_WHAT IS EXPECTED_
Provide only the number of lines in the listing that contain the string "will".

_SUPPLIED MATERIAL_

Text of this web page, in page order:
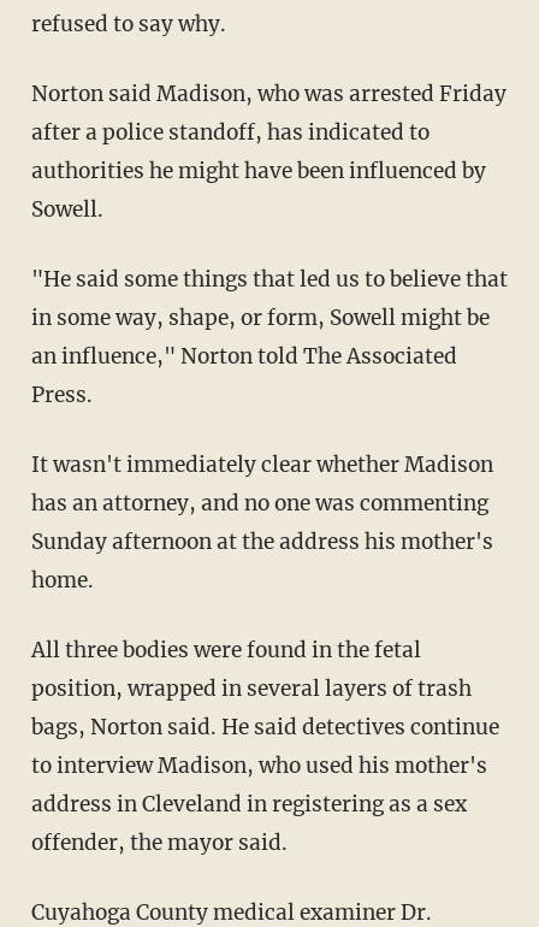
refused to say why.
Norton said Madison, who was arrested Friday
after a police standoff, has indicated to
authorities he might have been influenced by
Sowell.
"He said some things that led us to believe that
in some way, shape, or form, Sowell might be
an influence," Norton told The Associated
Press.
It wasn't immediately clear whether Madison
has an attorney, and no one was commenting
Sunday afternoon at the address his mother's
home.
All three bodies were found in the fetal
position, wrapped in several layers of trash
bags, Norton said. He said detectives continue
to interview Madison, who used his mother's
address in Cleveland in registering as a sex
offender, the mayor said.
Cuyahoga County medical examiner Dr.
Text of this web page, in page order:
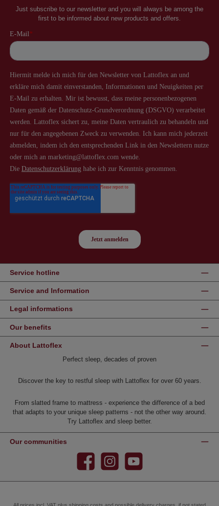
Just subscribe to our newsletter and you will always be among the
first to be informed about new products and offers.
Service hotline
Service and Information
Legal informations
Our benefits
About Lattoflex
Perfect sleep, decades of proven
Discover the key to restful sleep with Lattoflex for over 60 years.
From slatted frame to mattress - experience the difference of a bed
that adapts to your unique sleep patterns - not the other way around.
Try Lattoflex and sleep better.
Our communities
Facebook Instagram YouTube
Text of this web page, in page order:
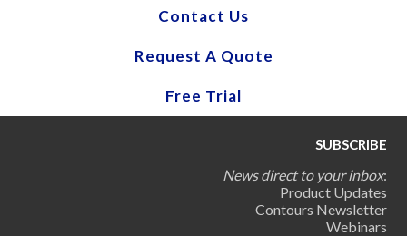
Contact Us
Request A Quote
Free Trial
SUBSCRIBE
News direct to your inbox:
Product Updates
Contours Newsletter
Webinars
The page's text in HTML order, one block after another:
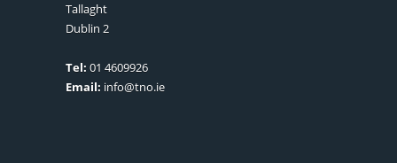
Tallaght
Dublin 2
Tel: 01 4609926
Email: info@tno.ie
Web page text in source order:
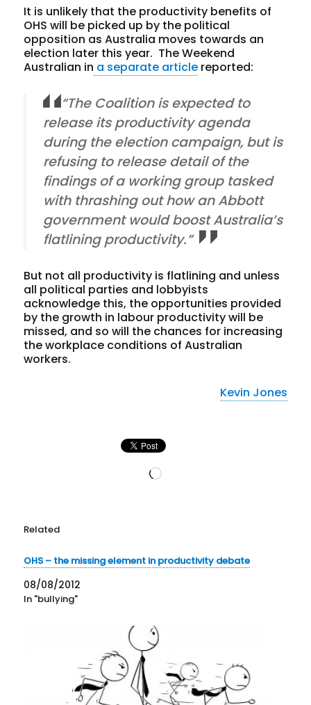
It is unlikely that the productivity benefits of
OHS will be picked up by the political
opposition as Australia moves towards an
election later this year. The Weekend
Australian in a separate article reported:
“The Coalition is expected to
release its productivity agenda
during the election campaign, but is
refusing to release detail of the
findings of a working group tasked
with thrashing out how an Abbott
government would boost Australia’s
flatlining productivity.”
But not all productivity is flatlining and unless
all political parties and lobbyists
acknowledge this, the opportunities provided
by the growth in labour productivity will be
missed, and so will the chances for increasing
the workplace conditions of Australian
workers.
Kevin Jones
Loading…
Related
OHS – the missing element in productivity debate
08/08/2012
In "bullying"

_WRITTEN ANSWER_
4